[[ RECORDS FOR THIS EXERCISE open ]]

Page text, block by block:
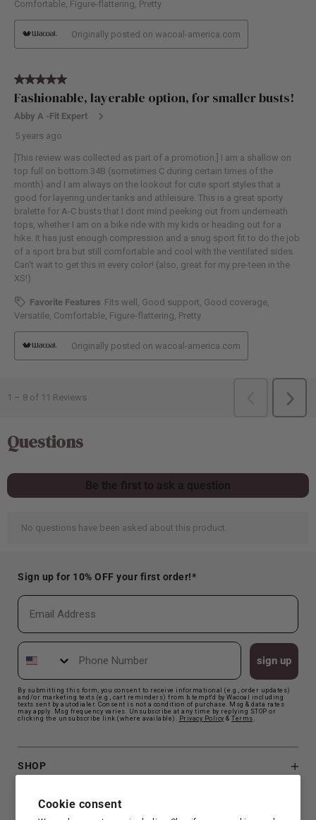
Cookie consent
Sign up for 10% OFF your first order!*
Email
Phone Number
sign up
By submitting this form, you consent to receive informational (e.g., order updates)
and/or marketing texts (e.g., cart reminders) from b.tempt'd by Wacoal including
texts sent by autodialer. Consent is not a condition of purchase. Msg & data rates
may apply. Msg frequency varies. Unsubscribe at any time by replying STOP or
clicking the unsubscribe link (where available).
Privacy Policy & Terms
SHOP
B.TEMPT'D
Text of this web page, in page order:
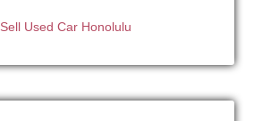
Sell Used Car Honolulu
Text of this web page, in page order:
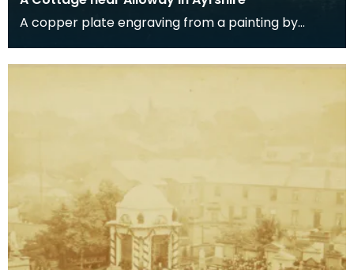
A copper plate engraving from a painting by
Robert Burns
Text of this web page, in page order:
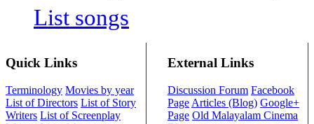
List songs
Quick Links
Terminology Movies by year
List of Directors List of Story
Writers List of Screenplay
External Links
Discussion Forum Facebook
Page Articles (Blog) Google+
Page Old Malayalam Cinema
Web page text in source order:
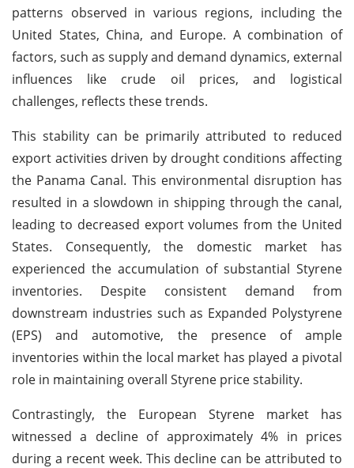
patterns observed in various regions, including the
United States, China, and Europe. A combination of
factors, such as supply and demand dynamics, external
influences like crude oil prices, and logistical
challenges, reflects these trends.
This stability can be primarily attributed to reduced
export activities driven by drought conditions affecting
the Panama Canal. This environmental disruption has
resulted in a slowdown in shipping through the canal,
leading to decreased export volumes from the United
States. Consequently, the domestic market has
experienced the accumulation of substantial Styrene
inventories. Despite consistent demand from
downstream industries such as Expanded Polystyrene
(EPS) and automotive, the presence of ample
inventories within the local market has played a pivotal
role in maintaining overall Styrene price stability.
Contrastingly, the European Styrene market has
witnessed a decline of approximately 4% in prices
during a recent week. This decline can be attributed to
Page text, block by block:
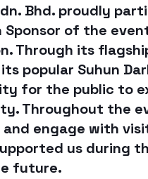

[[ RECORDS FOR THIS EXERCISE closed ]]

**DIRECTIONS FOR THIS TASK:** Leave out every line above except those from the line with "experienced the accumulation" up to and including the line with "inventories within the", and copy those exactly.

**COMPLETED EXERCISE:**
experienced the accumulation of substantial Styrene
inventories. Despite consistent demand from
downstream industries such as Expanded Polystyrene
(EPS) and automotive, the presence of ample
inventories within the local market has played a pivotal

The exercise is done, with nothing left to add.